# Dye Sublimation Ink Vs Toner Print Yield



## d.manns (Jul 31, 2009)

Hi, guys.

This is a question for long standing producers in the community.

I am hoping that one of you guys could advise me on an average print yield on a full set of ink (8) using 1 litre of each...

Lets say the images used would all have equal colour balance using the highest possible resolution on the large format printer.

Could you give the yield in square inches.

The reason for asking this is I want to use Laser dye-sub but would like more flexibilty of ink-jet due to size differences available, however there is almost 3 fold difference in price in the 2 compared.

Toner Full Set = $700 - about 260 a4 prints

Ink Full Set (1ltr x 8) = $1700


My mane usage is ceramics however also want to use on fabrics so if I went with laser I would need ink for large fabrics anyway so think I would be best hitting to birds with one stone.


----------



## charles95405 (Feb 1, 2007)

first off...I have tried laser toner on ceramics and do not like it..the toner I tried had to have a curing solution...but that was couple years ago. I have used sublimation inks and Epson printers all the way from tghe C80-C88+series, 1280 and 1400...The best was the C80 series as you only needed 4 colors not the 5(C120) 6 or 8 colors. The colors over the CYMK are great for photos and glossy prints but using the 6-8 carts for sublimation is just a waste of money...but that is just my opinion. I have been doing sublimation since 2000 and have tried about every refill/bulk system there is I think and both have disadvantages and advantages...But I finally..last early this year dumped the Epsons in favor of the Ricoh GX 7000 which uses dye gel ink. There are only 4 carts...large ones and while there is a bit less than a bulk system, I am finding they are lasting just about as long ..cart cost $110x4 vs the 8 carts of the larger Epsons at $175x8!..The Gx7000 will do 11x17 out of the box and with the optional tray, will do 13x19. So far no clogging issues and that saves a lot of time/ink!
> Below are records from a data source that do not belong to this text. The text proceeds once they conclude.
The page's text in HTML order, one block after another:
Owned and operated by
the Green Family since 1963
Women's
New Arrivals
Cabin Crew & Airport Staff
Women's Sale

For about the price of the ink you mention ($1700) you can buy the Ricoh GX7000 and three sets of carts of sublimation gel inks..They work well on ceramics and fabrics and the GX7000 is much much faster than the Epsons or the laser Oki5800 I have. The GX5050 is less than the 7000...even faster...but only does 8.5x14 max


----------



## d.manns (Jul 31, 2009)

Hi, thanks for the input. The inkjets I have in mind are more the industrial size as to what I need to achieve. Most likely the Mimaki JV22.
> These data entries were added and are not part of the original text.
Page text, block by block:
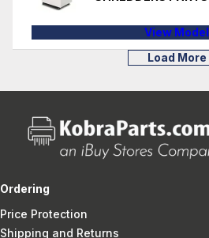
View Model
Load More
Ordering
Price Protection
Shipping and Returns
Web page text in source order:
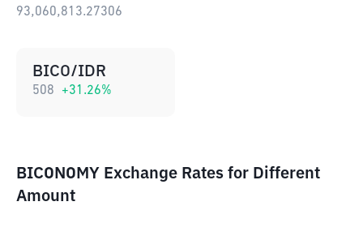
93,060,813.27306
BICO/IDR
508 +31.26%
BICONOMY Exchange Rates for Different
Amount
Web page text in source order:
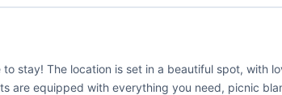
to stay! The location is set in a beautiful spot, with
are equipped with everything you need, picnic
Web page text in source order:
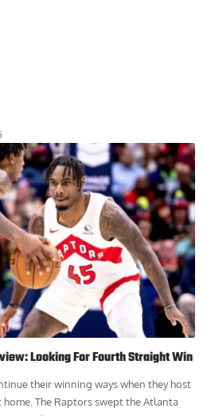
Looking For Fourth Straight Win
their winning ways when they host
The Raptors swept the Atlanta
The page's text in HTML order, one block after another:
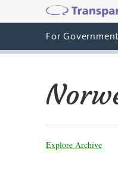
For Government
Explore Archive

Do you think I would be able to re-configure an 8 ink system to only print with 4 colours?

Would you be able to suggest the best place to get Dye-Sub ink from? In the USA or Europe?


----------



## andywt (Mar 9, 2009)

Hi
_I_ get my sub ink from here , made by lyson. really good price , no problems this past year using it.
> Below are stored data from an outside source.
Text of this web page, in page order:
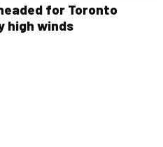
for Toronto
high winds
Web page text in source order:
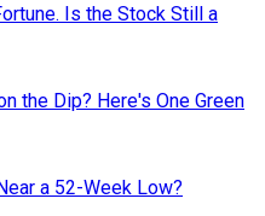
Is the Stock Still a
the Dip? Here's One Green
a 52-Week Low?
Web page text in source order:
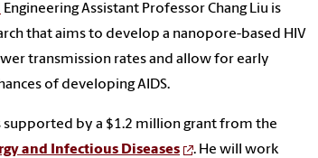
Engineering Assistant Professor Chang Liu is
that aims to develop a nanopore-based HIV
transmission rates and allow for early
of developing AIDS.
supported by a $1.2 million grant from the
and Infectious Diseases
. He will work
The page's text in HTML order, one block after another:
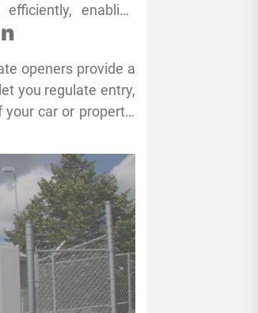
enabling
opener stays in
like those
maintain the proper
openers provide a
you regulate entry,
car or property.
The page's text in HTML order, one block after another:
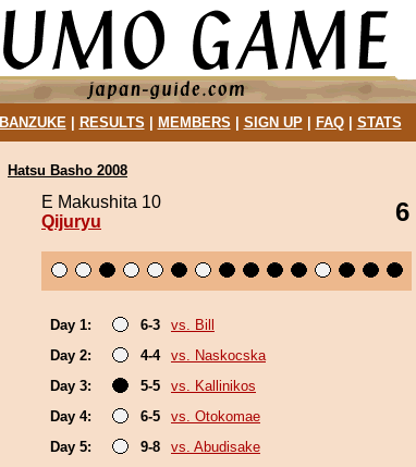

RevolutionTransfers Large Format Printer (LFP) Store: Dye-Sublimation Ink, Lyson Sublimation Ink 250ml


----------



## d.manns (Jul 31, 2009)

Thank you, those are excellent prices.


----------



## madco (Feb 22, 2011)

andywt said:


> Hi
> _I_ get my sub ink from here , made by lyson. really good price , no problems this past year using it.
> 
> 
> RevolutionTransfers Large Format Printer (LFP) Store: Dye-Sublimation Ink, Lyson Sublimation Ink 250ml


I am interested to buy set of Lyson inks from UK for my 2 Large format printers. Now, as I am in Canada - how to make this possible?


----------



## texasjack49 (Aug 4, 2008)

d.manns said:


> Hi, thanks for the input. The inkjets I have in mind are more the industrial size as to what I need to achieve. Most likely the Mimaki JV22.
> 
> Do you think I would be able to re-configure an 8 ink system to only print with 4 colours?
> 
> Would you be able to suggest the best place to get Dye-Sub ink from? In the USA or Europe?


I'm definitely no expert on this but my understanding is that you need a MultiRip software to make an 8 color system into a 4 & 4. The software tells the printer which carts to use when making a print. Prices vary but what I have seen is that they start somewhere around $700.00 US for a lite version.


----------



## conde tech (Nov 15, 2007)

What printer are you going to be using for sublimation?


----------